Here is a totally unorthodox approach that might have a better chance of success. Imagine you are some ambitious young scientiest hell-bent on explaining the origin of life sometime in your career. You might do worse than to follow the approach described below.

First, spend a few years researching anomalous effects involving water. Pay no attention to the “don't look into that, because it's impossible” skeptics. Thoroughly and impartially investigate any and all claims involving inexplicable effects involving water.

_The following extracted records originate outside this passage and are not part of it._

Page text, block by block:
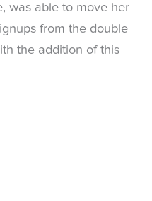
was able to move her
from the double
the addition of this
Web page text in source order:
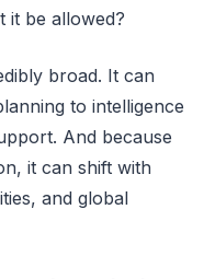
it be allowed?
broad. It can
to intelligence
And because
it can shift with
and global
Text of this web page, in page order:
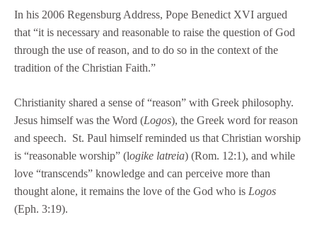
In his 2006 Regensburg Address, Pope Benedict XVI argued
that “it is necessary and reasonable to raise the question of God
through the use of reason, and to do so in the context of the
tradition of the Christian Faith.”
Christianity shared a sense of “reason” with Greek philosophy.
Jesus himself was the Word (Logos), the Greek word for reason
and speech. St. Paul himself reminded us that Christian worship
is “reasonable worship” (logike latreia) (Rom. 12:1), and while
love “transcends” knowledge and can perceive more than
thought alone, it remains the love of the God who is Logos
(Eph. 3:19).
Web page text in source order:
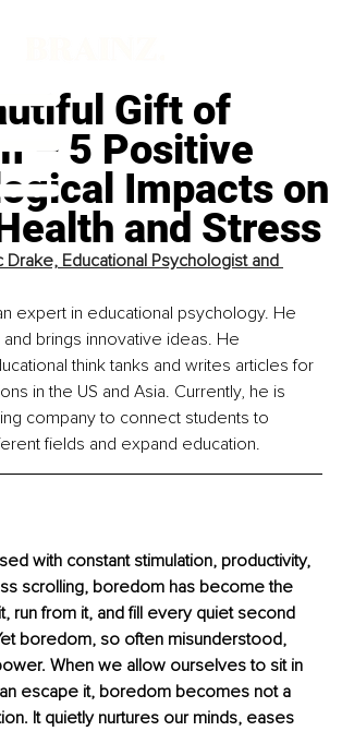
Gift of
– 5 Positive
Impacts on
and Stress
Drake, Educational Psychologist and
expert in educational psychology. He
brings innovative ideas. He
think tanks and writes articles for
in the US and Asia. Currently, he is
company to connect students to
fields and expand education.
with constant stimulation, productivity,
scrolling, boredom has become the
run from it, and fill every quiet second
boredom, so often misunderstood,
When we allow ourselves to sit in
escape it, boredom becomes not a
It quietly nurtures our minds, eases
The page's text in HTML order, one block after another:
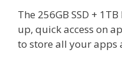
The 256GB SSD +
up, quick access on
to store all your apps
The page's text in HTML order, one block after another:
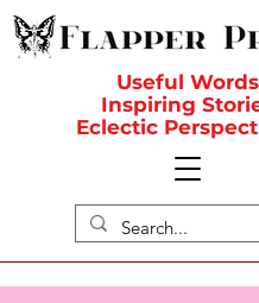
Useful Words
Inspiring
Eclectic
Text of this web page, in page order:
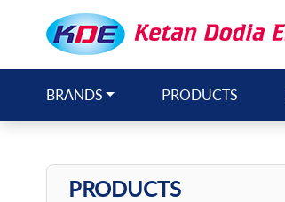
BRANDS PRODUCTS
PRODUCTS
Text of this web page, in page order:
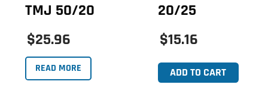
TMJ 50/20
$25.96
READ MORE
20/25
$15.16
ADD TO CART
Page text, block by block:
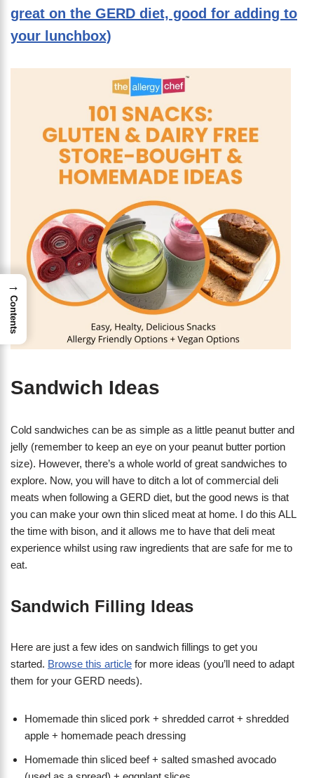
great on the GERD diet, good for adding to
your lunchbox)
Sandwich Ideas
Cold sandwiches can be as simple as a little peanut butter and
jelly (remember to keep an eye on your peanut butter portion
size). However, there’s a whole world of great sandwiches to
explore. Now, you will have to ditch a lot of commercial deli
meats when following a GERD diet, but the good news is that
you can make your own thin sliced meat at home. I do this ALL
the time with bison, and it allows me to have that deli meat
experience whilst using raw ingredients that are safe for me to
eat.
Sandwich Filling Ideas
Here are just a few ides on sandwich fillings to get you
started. Browse this article for more ideas (you’ll need to adapt
them for your GERD needs).
Homemade thin sliced pork + shredded carrot + shredded
apple + homemade peach dressing
Homemade thin sliced beef + salted smashed avocado
→
Contents
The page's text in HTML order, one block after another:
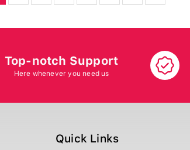
Top-notch Support
Here whenever you need us
Quick Links
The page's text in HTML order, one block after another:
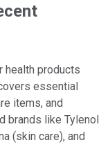
health products
essential
items, and
brands like Tylenol
(skin care), and
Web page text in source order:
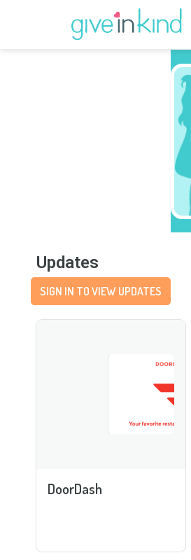
Updates
SIGN IN TO VIEW UPDATES
Wishlist
DoorDash
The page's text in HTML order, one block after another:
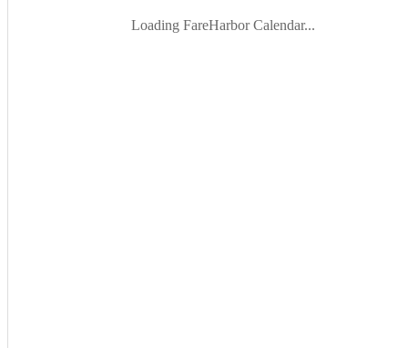
Loading FareHarbor Calendar...
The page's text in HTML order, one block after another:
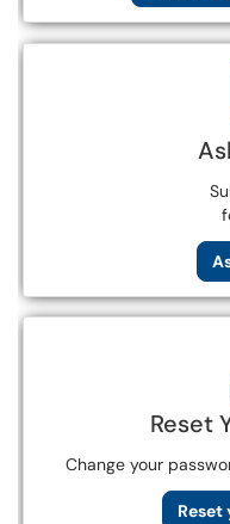
Reset
Change your
Reset
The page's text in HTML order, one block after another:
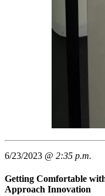
6/23/2023 @ 2:35 p.m.
Getting Comfortable
Approach Innovation
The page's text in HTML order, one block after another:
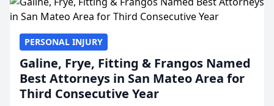
PERSONAL INJURY
Galine, Frye, Fitting & Frangos Named
Best Attorneys in San Mateo Area for
Third Consecutive Year
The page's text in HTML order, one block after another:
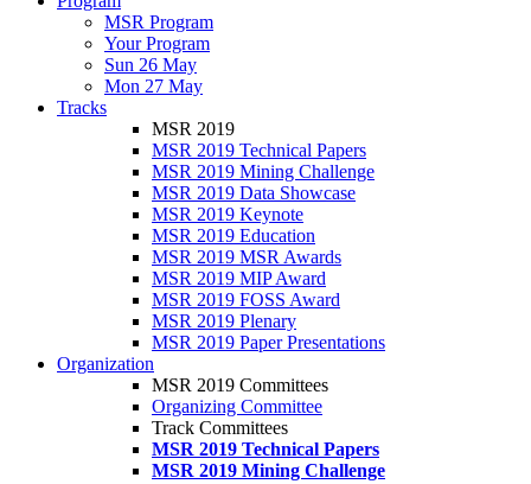
MSR Program
Your Program
Sun 26 May
Mon 27 May
Tracks
MSR 2019
MSR 2019 Technical Papers
MSR 2019 Mining Challenge
MSR 2019 Data Showcase
MSR 2019 Keynote
MSR 2019 Education
MSR 2019 MSR Awards
MSR 2019 MIP Award
MSR 2019 FOSS Award
MSR 2019 Plenary
MSR 2019 Paper Presentations
Organization
MSR 2019 Committees
Organizing Committee
Track Committees
MSR 2019 Technical Papers
MSR 2019 Mining Challenge
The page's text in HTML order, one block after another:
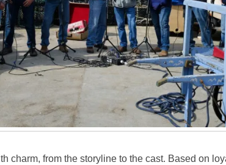
charm, from the storyline to the cast. Based on
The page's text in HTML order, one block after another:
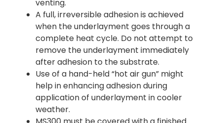
venting.
A full, irreversible adhesion is achieved
when the underlayment goes through a
complete heat cycle. Do not attempt to
remove the underlayment immediately
after adhesion to the substrate.
Use of a hand-held “hot air gun” might
help in enhancing adhesion during
application of underlayment in cooler
weather.
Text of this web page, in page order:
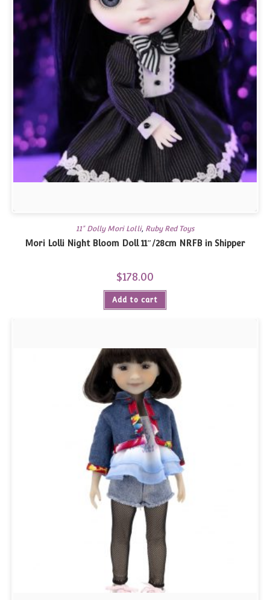
11" Dolly Mori Lolli, Ruby Red Toys
Mori Lolli Night Bloom Doll 11″/28cm NRFB in Shipper
$178.00
Add to cart
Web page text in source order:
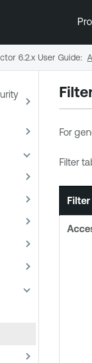
For
Filter
6.2.x User Guide:
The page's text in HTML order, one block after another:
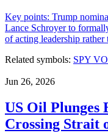
Key points: Trump
Lance Schroyer to
of acting leadership rather
Related symbols: SPY
Jun 26, 2026
US Oil Plunges
Crossing Strait
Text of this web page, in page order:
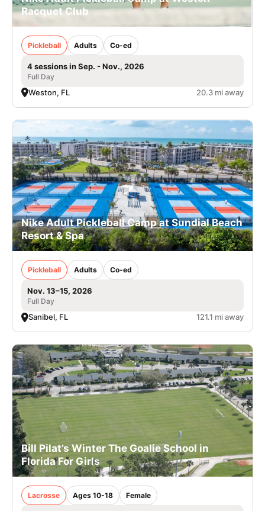
Racquet Club
Pickleball Adults Co-ed
4 sessions in Sep. - Nov., 2026
Full Day
Weston, FL 20.3 mi away
Nike Adult Pickleball Camp at Sundial Beach
Resort & Spa
Pickleball Adults Co-ed
Nov. 13–15, 2026
Full Day
Sanibel, FL 121.1 mi away
Bill Pilat’s Winter The Goalie School in
Florida For Girls
Lacrosse Ages 10-18 Female
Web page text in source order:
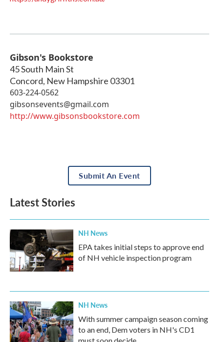
Gibson's Bookstore
45 South Main St
Concord, New Hampshire 03301
603-224-0562
gibsonsevents@gmail.com
http://www.gibsonsbookstore.com
Submit An Event
Latest Stories
NH News
EPA takes initial steps to approve end
of NH vehicle inspection program
NH News
With summer campaign season coming
to an end, Dem voters in NH's CD1
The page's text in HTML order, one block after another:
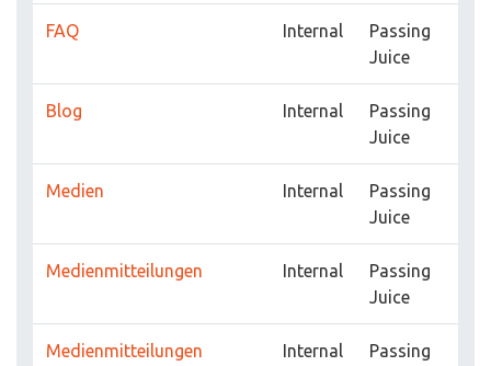
FAQ Internal
Passing
Juice
Blog Internal
Passing
Juice
Medien Internal
Passing
Juice
Medienmitteilungen Internal
Passing
Juice
Medienmitteilungen
Internal
Passing
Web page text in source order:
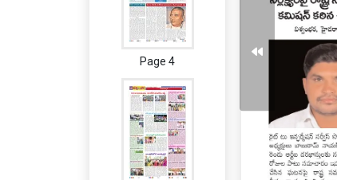
Page 4
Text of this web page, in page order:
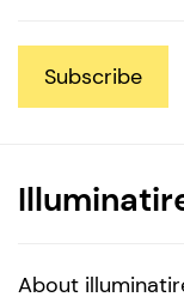
Subscribe
About
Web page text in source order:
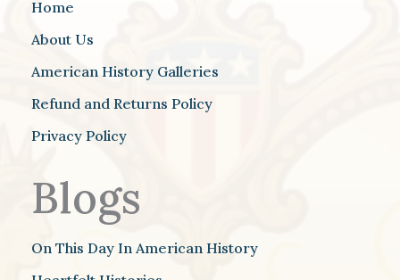
Home
About Us
American History Galleries
Refund and Returns Policy
Privacy Policy
Blogs
On This Day In American History
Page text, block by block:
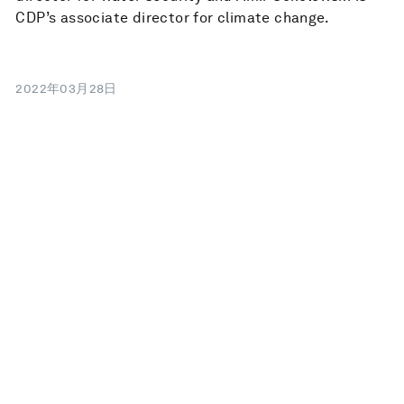
CDP’s associate director for climate change.
2022年03月28日
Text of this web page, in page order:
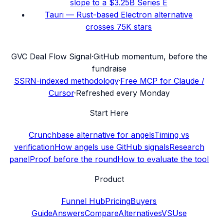
slope to a $3.25B Series E
Tauri — Rust-based Electron alternative
crosses 75K stars
GVC Deal Flow Signal·GitHub momentum, before the
fundraise
SSRN-indexed methodology·Free MCP for Claude /
Cursor·Refreshed every Monday
Start Here
Crunchbase alternative for angelsTiming vs
verificationHow angels use GitHub signalsResearch
panelProof before the roundHow to evaluate the tool
Product
Funnel HubPricingBuyers
GuideAnswersCompareAlternativesVSUse
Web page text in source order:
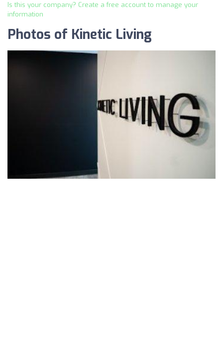
Is this your company? Create a free account to manage your
information
Photos of Kinetic Living
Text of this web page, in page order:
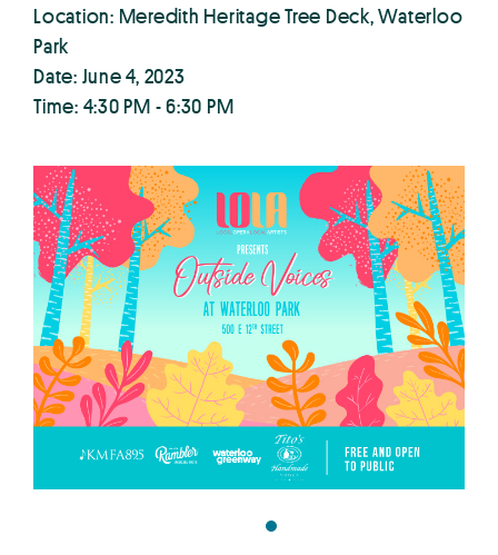
Location: Meredith Heritage Tree Deck, Waterloo
Park
Date: June 4, 2023
Time: 4:30 PM - 6:30 PM
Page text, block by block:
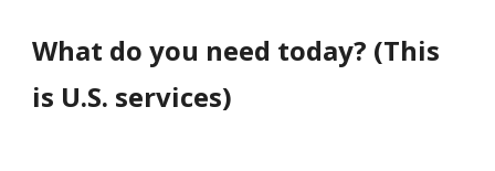
What do you need today? (This
is U.S. services)
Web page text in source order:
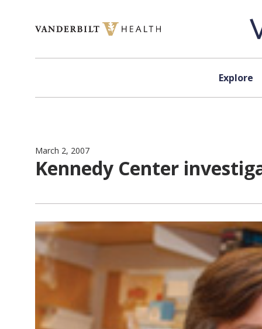
Explore
March 2, 2007
Kennedy Center
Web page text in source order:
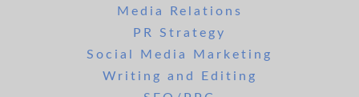
Media Relations
PR Strategy
Social Media Marketing
Writing and Editing
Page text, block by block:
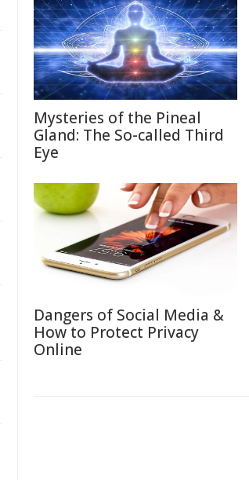
Mysteries of the Pineal
Gland: The So-called Third
Eye
Dangers of Social Media &
How to Protect Privacy
Online
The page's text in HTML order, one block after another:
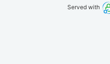
Served with
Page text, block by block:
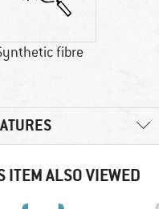
fibre
ITEM ALSO VIEWED
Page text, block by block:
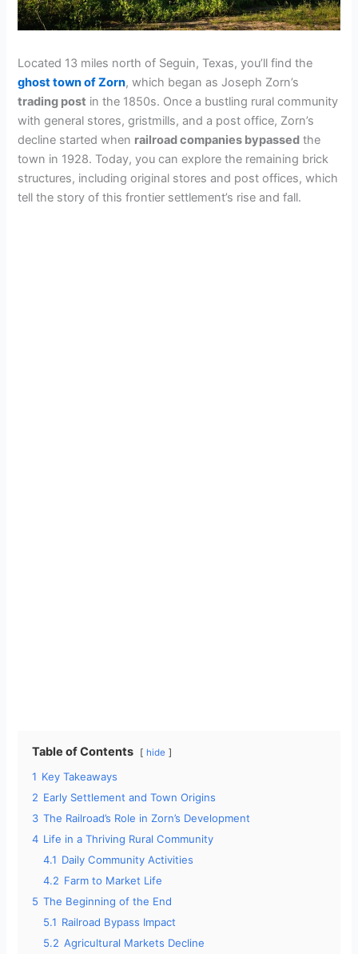
Located 13 miles north of Seguin, Texas, you’ll find the
ghost town of Zorn, which began as Joseph Zorn’s
trading post in the 1850s. Once a bustling rural community
with general stores, gristmills, and a post office, Zorn’s
decline started when railroad companies bypassed the
town in 1928. Today, you can explore the remaining brick
structures, including original stores and post offices, which
tell the story of this frontier settlement’s rise and fall.
Table of Contents hide
1 Key Takeaways
2 Early Settlement and Town Origins
3 The Railroad’s Role in Zorn’s Development
4 Life in a Thriving Rural Community
4.1 Daily Community Activities
4.2 Farm to Market Life
5 The Beginning of the End
5.1 Railroad Bypass Impact
5.2 Agricultural Markets Decline
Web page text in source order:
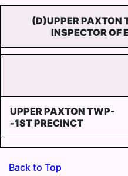
(D)UPPER PAXTON
INSPECTOR OF
UPPER PAXTON TWP-
-1ST PRECINCT
Back to Top
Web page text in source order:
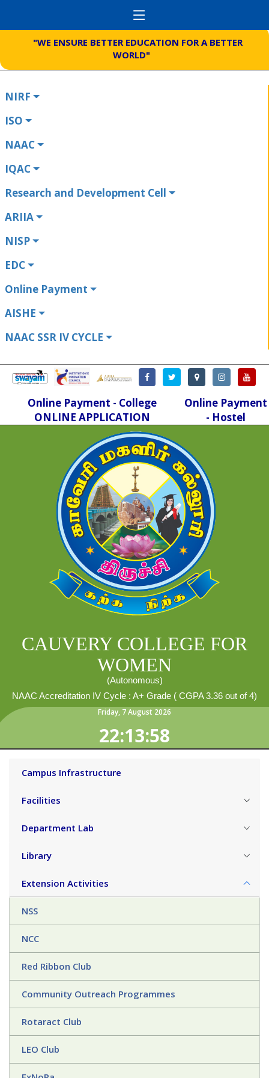
"WE ENSURE BETTER EDUCATION FOR A BETTER
WORLD"
NIRF
ISO
NAAC
IQAC
Research and Development Cell
ARIIA
NISP
EDC
Online Payment
AISHE
NAAC SSR IV CYCLE
Online Payment
- Hostel
Online Payment - College
ONLINE APPLICATION
CAUVERY COLLEGE FOR
WOMEN
(Autonomous)
NAAC Accreditation IV Cycle : A+ Grade ( CGPA 3.36 out of 4)
Friday, 7August 2026
22:13:59
Campus Infrastructure
Facilities
Department Lab
Library
Extension Activities
NSS
NCC
Red Ribbon Club
Community Outreach Programmes
Rotaract Club
LEO Club
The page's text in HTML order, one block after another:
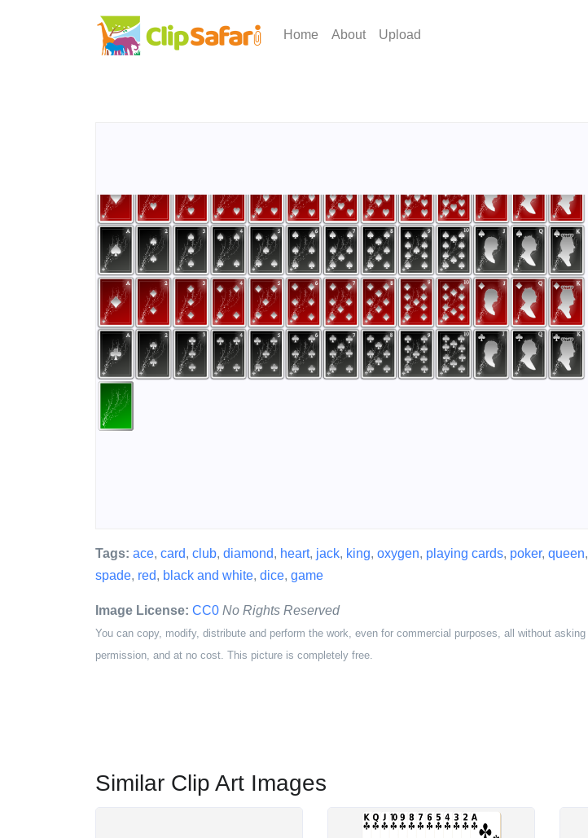
Home About Upload
Tags: ace, card, club, diamond, heart, jack, king, oxygen, playing cards, poker, queen,
spade, red, black and white, dice, game
Image License: CC0 No Rights Reserved
You can copy, modify, distribute and perform the work, even for commercial purposes, all without asking
permission, and at no cost. This picture is completely free.
Similar Clip Art Images
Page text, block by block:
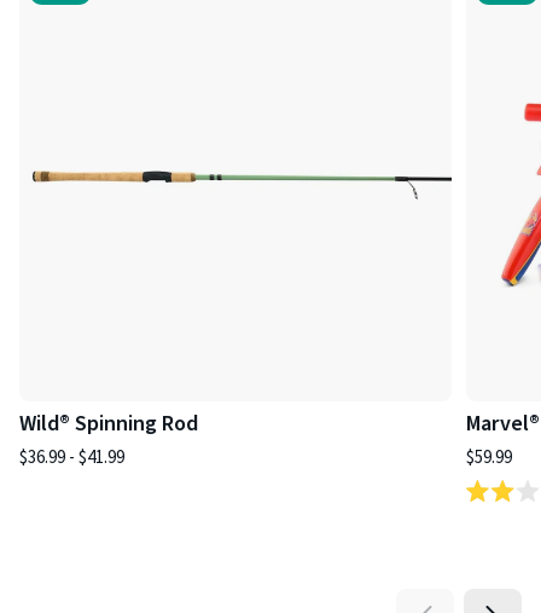
Wild® Spinning Rod
$36.99 - $41.99 $59.99
Rated
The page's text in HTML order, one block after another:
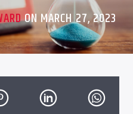
ON MARCH 27, 2023
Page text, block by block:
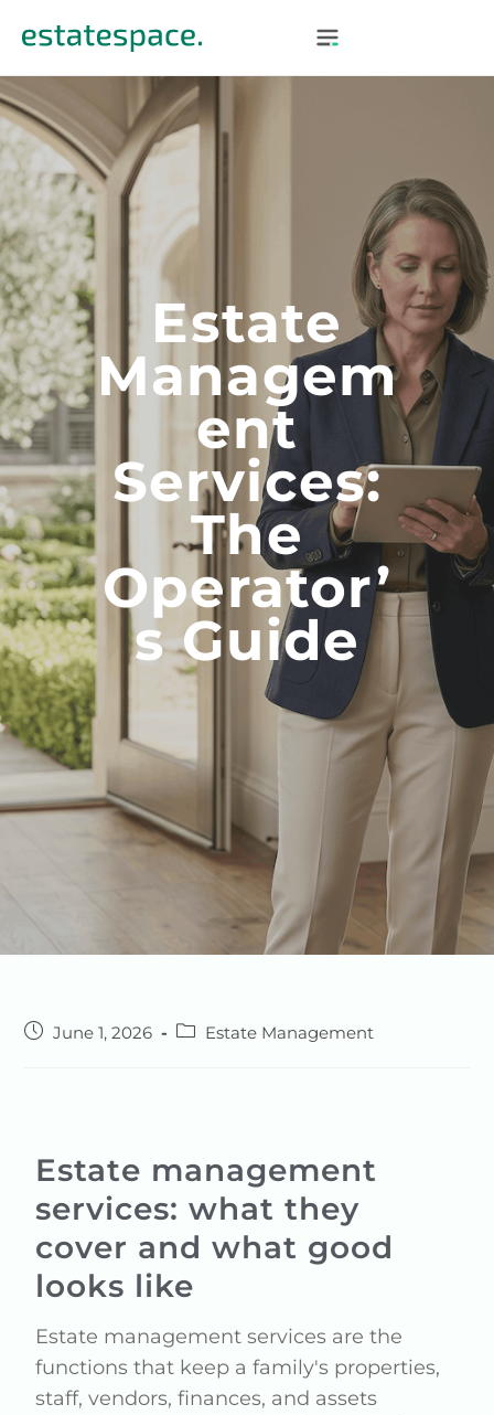
Estate
Managem
Ent
Services:
The
Operator’
S Guide
June 1, 2026 Estate Management
Estate management
services: what they
cover and what good
looks like
Estate management services are the
functions that keep a family's properties,
staff, vendors, finances, and assets
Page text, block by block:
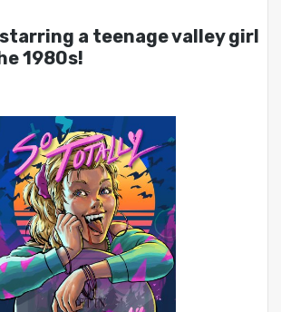
a teenage valley girl
1980s!
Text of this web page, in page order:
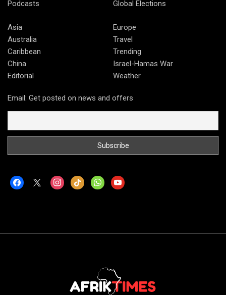
Podcasts
Global Elections
Asia
Australia
Caribbean
China
Editorial
Europe
Travel
Trending
Israel-Hamas War
Weather
Email: Get posted on news and offers
facebook instagram
tiktok whatsappyoutube
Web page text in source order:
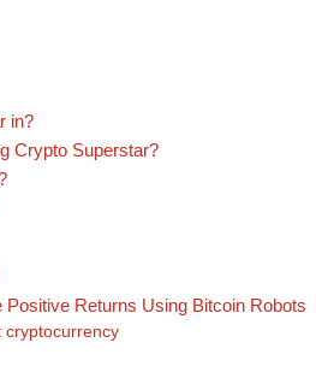
in?
Crypto Superstar?
Returns Using Bitcoin Robots
cryptocurrency
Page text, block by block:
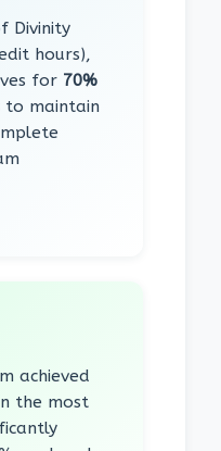
Divinity
hours),
for 70%
to maintain
achieved
the most
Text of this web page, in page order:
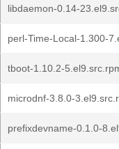
libdaemon-0.14-
perl-Time-Local-1.300-
tboot-1.10.2-
microdnf-3.8.0-
prefixdevname-0.1.0-
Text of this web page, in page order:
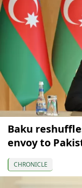
Baku
envoy to
CHRONICLE

Then spend a few years researching anomalous effects involving atoms or molecules. Pay no attention to the “don't look into that, because it's impossible” skeptics. Thoroughly and impartially investigate any and all claims involving inexplicable effects involving atoms or molecules.

Then spend a few years researching anomalous effects involving energy. Pay no attention to the “don't look into that, because it's impossible” skeptics. Thoroughly and impartially investigate any and all claims involving inexplicable effects involving energy.

Then spend a few years researching anomalous effects involving communication, coordination, or coincidence. Pay no attention to the “don't look into that, because it's impossible” skeptics. Thoroughly and impartially investigate any and all claims involving inexplicable examples of communication, coordination, or coincidence.

Then finally, come back to consider the question of the origin of life. See whether some of the things that you have learned from these investigations may help to shed light upon the origin of life. It could be that these “mini-miracles” you have investigated may help to explain the “major miracle” of the origin of life.

Because of the enormous difficulties of explaining the origin of life, such an approach probably would not work. But I suspect that it would have a greater chance of success than the futile “special environment” approach our scientists have been pursuing for decades with very little success.